--- Prompt ---
Every record that follows must be duplicated exactly, with images left out.

--- Material supplied ---

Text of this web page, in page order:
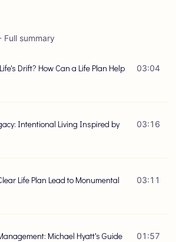
Full summary
Drift? How Can a Life Plan Help
03:04
Intentional Living Inspired by
03:16
Life Plan Lead to Monumental
03:11
Michael Hyatt's Guide
01:57
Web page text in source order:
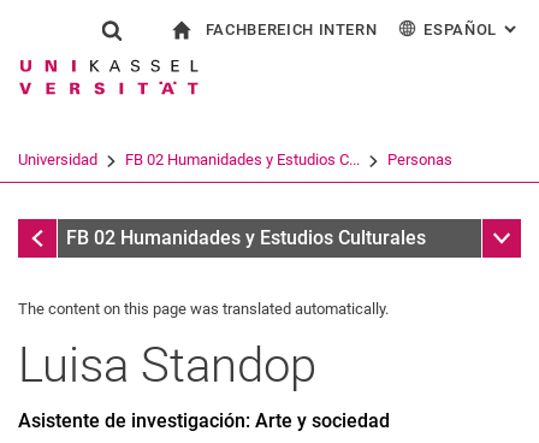
Jump directly to: content
Jump directly to: search
Jump directly to: main
Show search form
Search term
Search (opens an external link in a
FACHBEREICH INTERN ESPAÑOL :
Universidad FB 02 Humanidades y Estudios C... Personas
Personas
FB 02 Humanidades y Estudios Culturales Sub
The content on this page was translated automatically.
Luisa Standop
Asistente de investigación: Arte y sociedad
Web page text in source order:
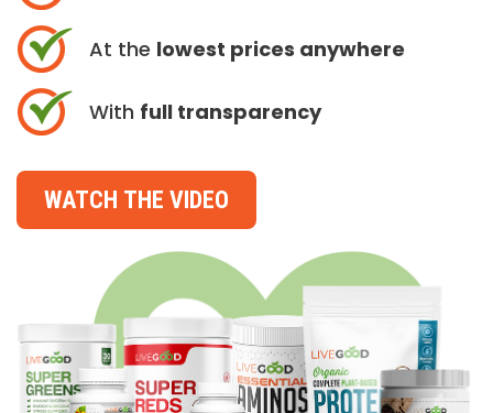
At the lowest prices anywhere
With full transparency
WATCH THE VIDEO
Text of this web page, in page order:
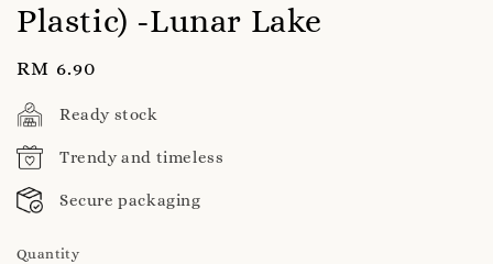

--- Answer space ---
Text of this web page, in page order:
Full summary
Drift? How Can a Life Plan Help
03:04
Intentional Living Inspired by
03:16
Life Plan Lead to Monumental
03:11
Michael Hyatt's Guide
01:57
Web page text in source order:
Jump directly to: content
Jump directly to: search
Jump directly to: main
Show search form
Search term
Search (opens an external link in a
FACHBEREICH INTERN ESPAÑOL :
Universidad FB 02 Humanidades y Estudios C... Personas
Personas
FB 02 Humanidades y Estudios Culturales Sub
The content on this page was translated automatically.
Luisa Standop
Asistente de investigación: Arte y sociedad
Web page text in source order:
At the lowest prices anywhere
With full transparency
WATCH THE VIDEO
Text of this web page, in page order:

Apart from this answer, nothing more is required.